As maintenance is a means to operate safer and more efficiently, industrial plants across the globe are taking a more proactive approach by moving away from simply responding to the crisis of the day. Today, the immediate goal is to find and fix problems before there is a breakdown. The long-term goal is to drive business value.
The value of condition-based maintenance
Monitoring and studying the trends of machine health are staples of predictive maintenance. However, condition-based maintenance (CBM) is a better term because no one can predict when a machine will fail. CBM uses machine condition data, contextual data, trends, analytics and knowledge of specific machines to determine how machines are performing.
Wireless vibration sensors for vibration screening and analysis are one of the most powerful ways to enact CBM. Monitors like the new Fluke 3563 Vibration Analysis Sensor are attached to critical machines to track vibration data over time and identify faults.
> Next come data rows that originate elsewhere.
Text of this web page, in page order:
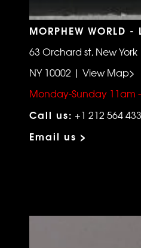
MORPHEW WORLD -
63 Orchard st, New York
NY 10002 | View Map>
Monday-Sunday 11am
Call us: +1 212 564
Email us >
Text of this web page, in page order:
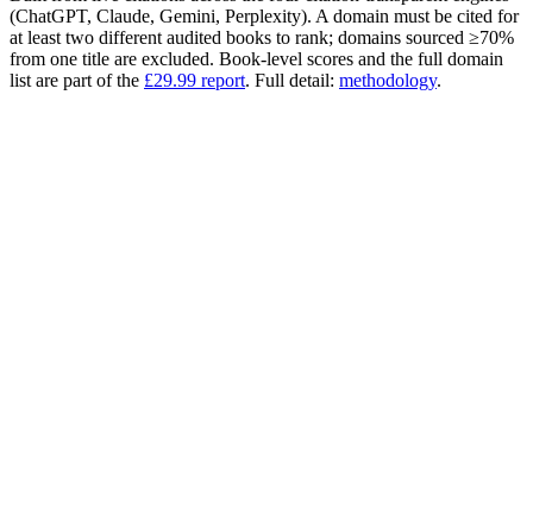
(ChatGPT, Claude, Gemini, Perplexity). A domain must be cited for
at least two different audited books to rank; domains sourced ≥70%
from one title are excluded. Book-level scores and the full domain
list are part of the £29.99 report. Full detail: methodology.
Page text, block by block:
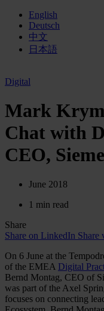
English
Deutsch
中文
日本語
Digital
Mark
Chat with
CEO,
June 2018
1 min read
Share
Share on LinkedIn Share
On 6 June at the
of the EMEA Digital
Bernd Montag, CEO of
was part of the Axel
focuses on connecting
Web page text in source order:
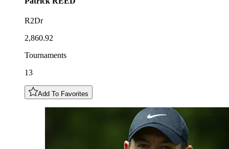
R2Dr
2,860.92
Tournaments
13
Add To Favorites
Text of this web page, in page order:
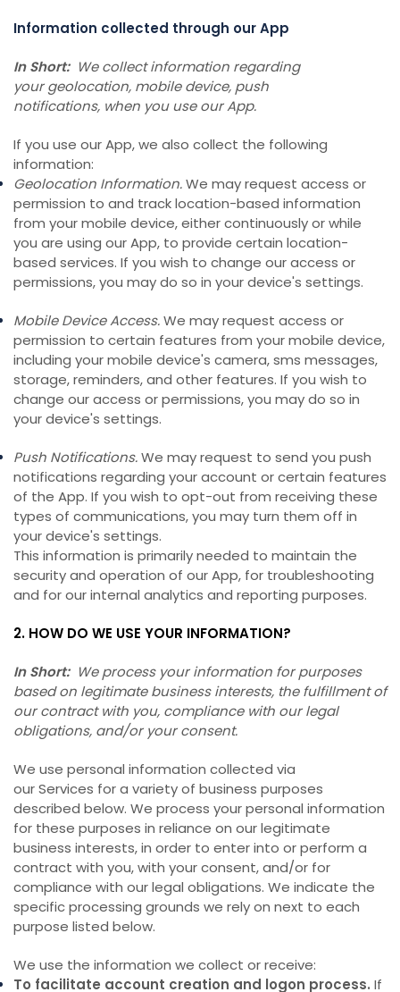
Information collected through our App
In Short: We collect information regarding
your geolocation, mobile device, push
notifications, when you use our App.
If you use our App, we also collect the following
information:
Geolocation Information.We may request access or
permission to and track location-based information
from your mobile device, either continuously or while
you are using our App, to provide certain location-
based services. If you wish to change our access or
permissions, you may do so in your device's settings.
Mobile Device Access.We may request access or
permission to certain features from your mobile device,
including your mobile device's camera, sms messages,
storage, reminders, and other features. If you wish to
change our access or permissions, you may do so in
your device's settings.
Push Notifications.We may request to send you push
notifications regarding your account or certain features
of the App. If you wish to opt-out from receiving these
types of communications, you may turn them off in
your device's settings.
This information is primarily needed to maintain the
security and operation of our App, for troubleshooting
and for our internal analytics and reporting purposes.
2. HOW DO WE USE YOUR INFORMATION?
In Short: We process your information for purposes
based on legitimate business interests, the fulfillment of
our contract with you, compliance with our legal
obligations, and/or your consent.
We use personal information collected via
our Services for a variety of business purposes
described below. We process your personal information
for these purposes in reliance on our legitimate
business interests, in order to enter into or perform a
contract with you, with your consent, and/or for
compliance with our legal obligations. We indicate the
specific processing grounds we rely on next to each
purpose listed below.
We use the information we collect or receive:
To facilitate account creation and logon process. If
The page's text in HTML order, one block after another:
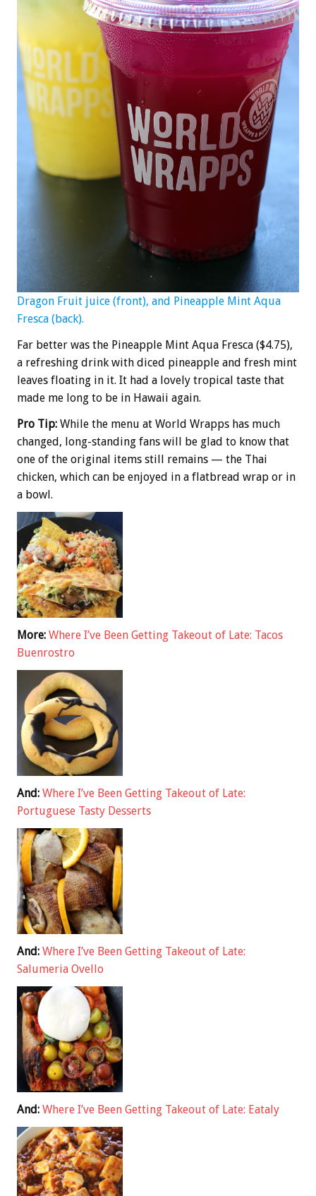
Dragon Fruit juice (front), and Pineapple Mint Aqua
Fresca (back).
Far better was the Pineapple Mint Aqua Fresca ($4.75),
a refreshing drink with diced pineapple and fresh mint
leaves floating in it. It had a lovely tropical taste that
made me long to be in Hawaii again.
Pro Tip: While the menu at World Wrapps has much
changed, long-standing fans will be glad to know that
one of the original items still remains — the Thai
chicken, which can be enjoyed in a flatbread wrap or in
a bowl.
More: Where I’ve Been Getting Takeout of Late: Tacos
Buenrostro
And: Where I’ve Been Getting Takeout of Late:
Portuguese Tasty Desserts
And: Where I’ve Been Getting Takeout of Late:
Salumeria Ovello
And: Where I’ve Been Getting Takeout of Late: Eataly
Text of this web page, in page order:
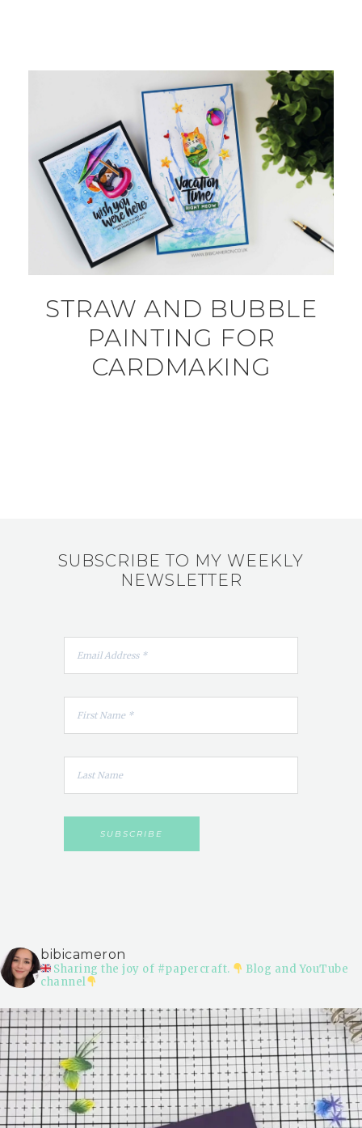
STRAW AND BUBBLE
PAINTING FOR
CARDMAKING
SUBSCRIBE TO MY WEEKLY
NEWSLETTER
bibicameron
Sharing the joy of #papercraft.
Blog and YouTube
channel
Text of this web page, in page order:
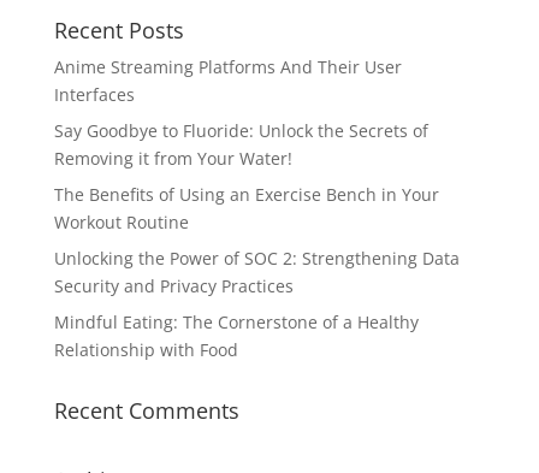
Recent Posts
Anime Streaming Platforms And Their User
Interfaces
Say Goodbye to Fluoride: Unlock the Secrets of
Removing it from Your Water!
The Benefits of Using an Exercise Bench in Your
Workout Routine
Unlocking the Power of SOC 2: Strengthening Data
Security and Privacy Practices
Mindful Eating: The Cornerstone of a Healthy
Relationship with Food
Recent Comments
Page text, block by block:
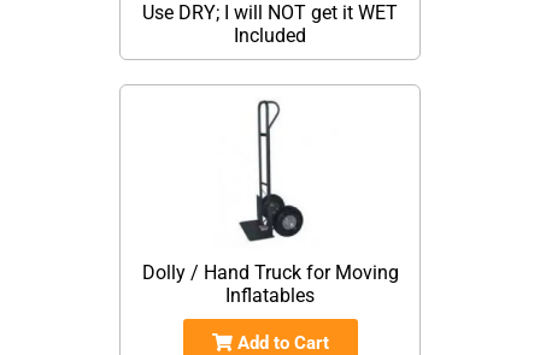
Use DRY; I will NOT get it WET
Included
Dolly / Hand Truck for Moving
Inflatables
Add to Cart
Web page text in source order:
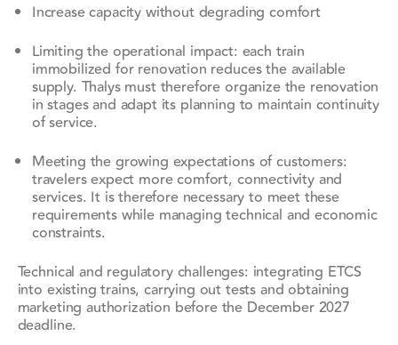
Increase capacity without degrading comfort
Limiting the operational impact: each train
immobilized for renovation reduces the available
supply. Thalys must therefore organize the renovation
in stages and adapt its planning to maintain continuity
of service.
Meeting the growing expectations of customers:
travelers expect more comfort, connectivity and
services. It is therefore necessary to meet these
requirements while managing technical and economic
constraints.
Technical and regulatory challenges: integrating ETCS
into existing trains, carrying out tests and obtaining
marketing authorization before the December 2027
deadline.
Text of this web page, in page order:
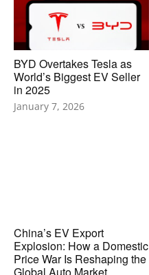
BYD Overtakes Tesla as
World’s Biggest EV Seller
in 2025
January 7, 2026
China’s EV Export
Explosion: How a Domestic
Price War Is Reshaping the
Global Auto Market
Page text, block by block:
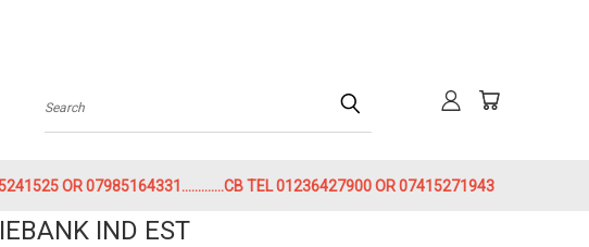
Search
OR 07985164331.............CB TEL 01236427900 OR 07415271943
IND EST
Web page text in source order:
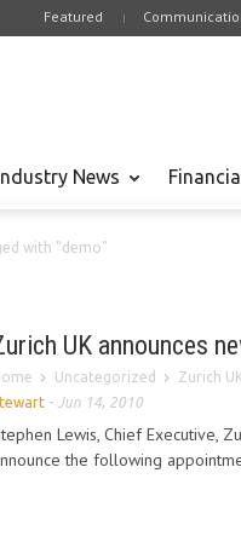
Featured
News
with "demo"
UK announces
Uncategorized Zurich
- Jun 14, 2010
Lewis, Chief Executive,
the following
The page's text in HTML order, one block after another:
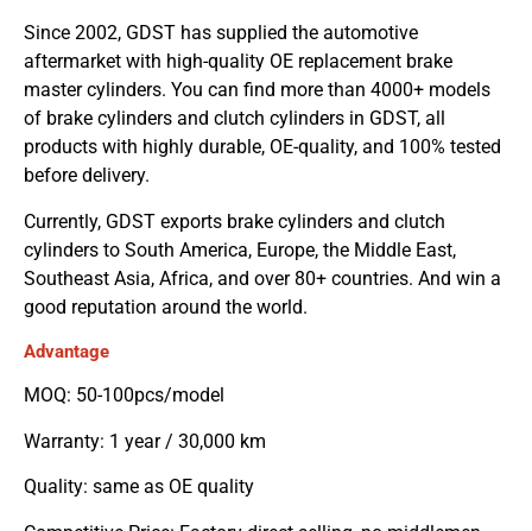
Since 2002, GDST has supplied the automotive
aftermarket with high-quality OE replacement brake
master cylinders. You can find more than 4000+ models
of brake cylinders and clutch cylinders in GDST, all
products with highly durable, OE-quality, and 100% tested
before delivery.
Currently, GDST exports brake cylinders and clutch
cylinders to South America, Europe, the Middle East,
Southeast Asia, Africa, and over 80+ countries. And win a
good reputation around the world.
Advantage
MOQ: 50-100pcs/model
Warranty: 1 year / 30,000 km
Quality: same as OE quality
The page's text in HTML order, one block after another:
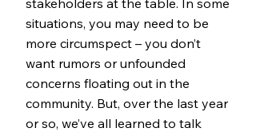
stakeholders at the table. In some
situations, you may need to be
more circumspect – you don’t
want rumors or unfounded
concerns floating out in the
community. But, over the last year
or so, we’ve all learned to talk
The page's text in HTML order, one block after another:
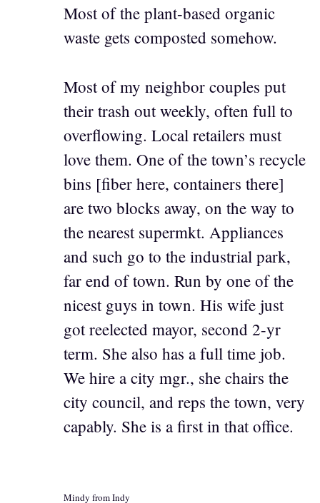
Most of the plant-based organic
waste gets composted somehow.
Most of my neighbor couples put
their trash out weekly, often full to
overflowing. Local retailers must
love them. One of the town’s recycle
bins [fiber here, containers there]
are two blocks away, on the way to
the nearest supermkt. Appliances
and such go to the industrial park,
far end of town. Run by one of the
nicest guys in town. His wife just
got reelected mayor, second 2-yr
term. She also has a full time job.
We hire a city mgr., she chairs the
city council, and reps the town, very
capably. She is a first in that office.
Mindy from Indy
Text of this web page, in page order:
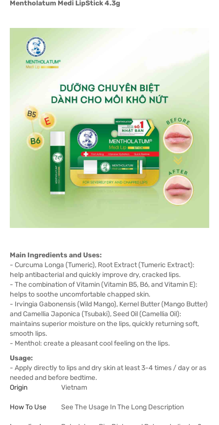
Mentholatum Medi LipStick 4.3g
Main Ingredients and Uses:
- Curcuma Longa (Tumeric), Root Extract (Tumeric Extract):
help antibacterial and quickly improve dry, cracked lips.
- The combination of Vitamin (Vitamin B5, B6, and Vitamin E):
helps to soothe uncomfortable chapped skin.
- Irvingia Gabonensis (Wild Mango), Kernel Butter (Mango Butter)
and Camellia Japonica (Tsubaki), Seed Oil (Camellia Oil):
maintains superior moisture on the lips, quickly returning soft,
smooth lips.
- Menthol: create a pleasant cool feeling on the lips.
Usage:
- Apply directly to lips and dry skin at least 3-4 times / day or as
needed and before bedtime.
Origin
Vietnam
How To Use See The Usage In The Long Description
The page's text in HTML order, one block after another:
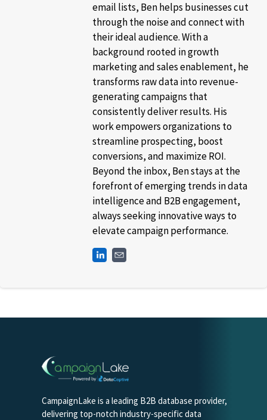
email lists, Ben helps businesses cut
through the noise and connect with
their ideal audience. With a
background rooted in growth
marketing and sales enablement, he
transforms raw data into revenue-
generating campaigns that
consistently deliver results. His
work empowers organizations to
streamline prospecting, boost
conversions, and maximize ROI.
Beyond the inbox, Ben stays at the
forefront of emerging trends in data
intelligence and B2B engagement,
always seeking innovative ways to
elevate campaign performance.
CampaignLake is a leading B2B database provider,
delivering top-notch industry-specific data
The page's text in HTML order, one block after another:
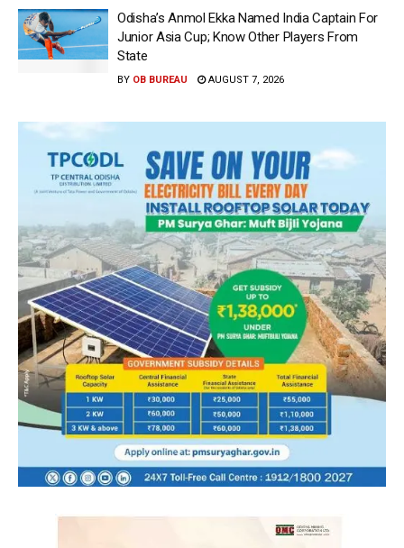
Odisha’s Anmol Ekka Named India Captain For
Junior Asia Cup; Know Other Players From
State
BY OB BUREAU AUGUST 7, 2026
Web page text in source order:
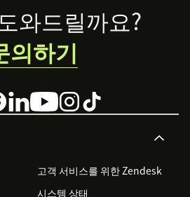
고객 서비스를 위한 Zendesk
시스템 상태
와드릴까요?
의하기
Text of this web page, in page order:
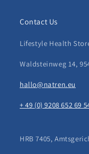
Contact Us
Lifestyle Health
Waldsteinweg 14,
hallo@natren.eu
+ 49 (0) 9208 652 69
HRB 7405,
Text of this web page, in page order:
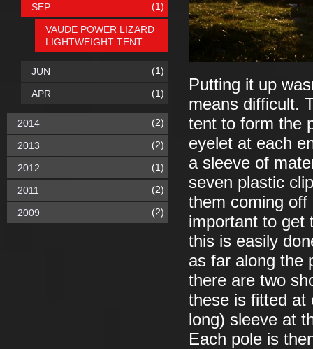
Putting it up
means difficult.
tent to form the
eyelet at each
a sleeve of
seven plastic
them coming
important to get
this is easily
as far along the
there are two
these is fitted at
long) sleeve at
Each pole is
SEP (1)
VAUDE POWER LIZARD
LIGHTWEIGHT TENT
JUN (1)
APR (1)
2014 (2)
2013 (2)
2012 (1)
2011 (2)
2009 (2)
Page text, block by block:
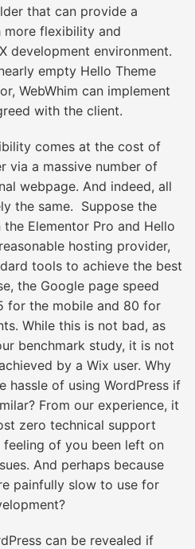
that can provide a
more flexibility and
development environment.
empty Hello Theme
WebWhim can implement
with the client.
comes at the cost of
via a massive number of
webpage. And indeed, all
the same. Suppose the
Elementor Pro and Hello
hosting provider,
tools to achieve the best
the Google page speed
for the mobile and 80 for
While this is not bad, as
benchmark study, it is not
by a Wix user. Why
hassle of using WordPress if
From our experience, it
zero technical support
of you been left on
And perhaps because
painfully slow to use for
can be revealed if
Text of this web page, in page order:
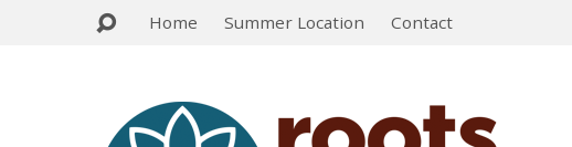
Home Summer Location Contact
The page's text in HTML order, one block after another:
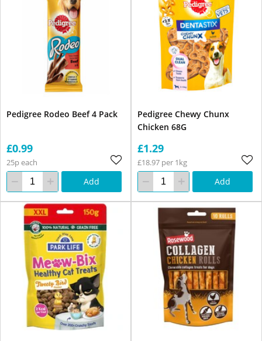
Pedigree Rodeo Beef 4 Pack
£0.99
25p each
Add
Pedigree Chewy Chunx
Chicken 68G
£1.29
£18.97 per 1kg
Add
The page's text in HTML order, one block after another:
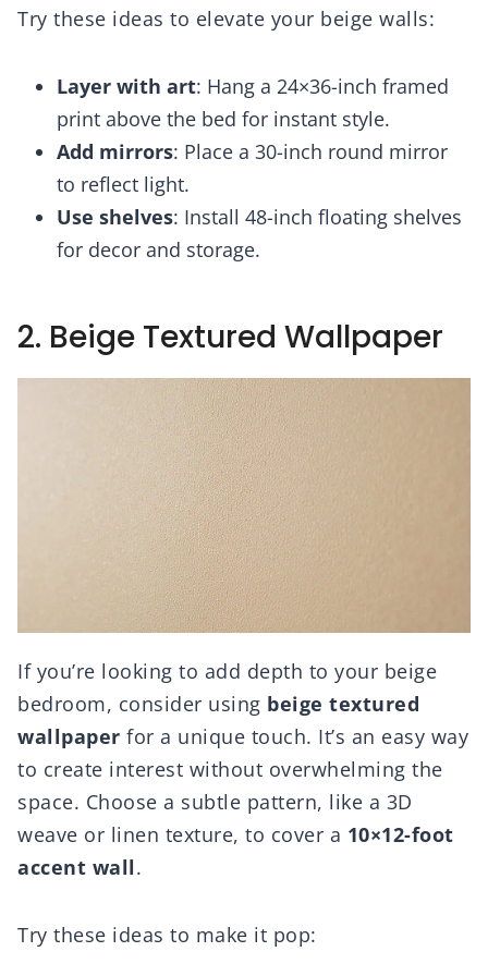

Using accelerometers, vibration monitors measure changes in the amplitude, frequency and intensity of vibration. When combined with the LIVE-AssetTM Portal software, teams can spot patterns, receive alerts about anomalies and compare measurements.
While critical machines benefit from more powerful vibration analysis sensors that provide in-depth data to help determine the nature of a problem, the new Fluke 3562 Screening Vibration Sensor is an effective way to track semi-critical machines. The Fluke 3562 is a battery-less sensor that runs on power provided by either a thermoelectric or photovoltaic energy harvester. The screening sensor collects snapshots of data, such as vibration levels, temperature and humidity, and trends the nine highest FFT peaks by magnitude. Taken together, vibration screening and analysis combined with software, create a powerful condition monitoring solution that detects if machines are functioning correctly.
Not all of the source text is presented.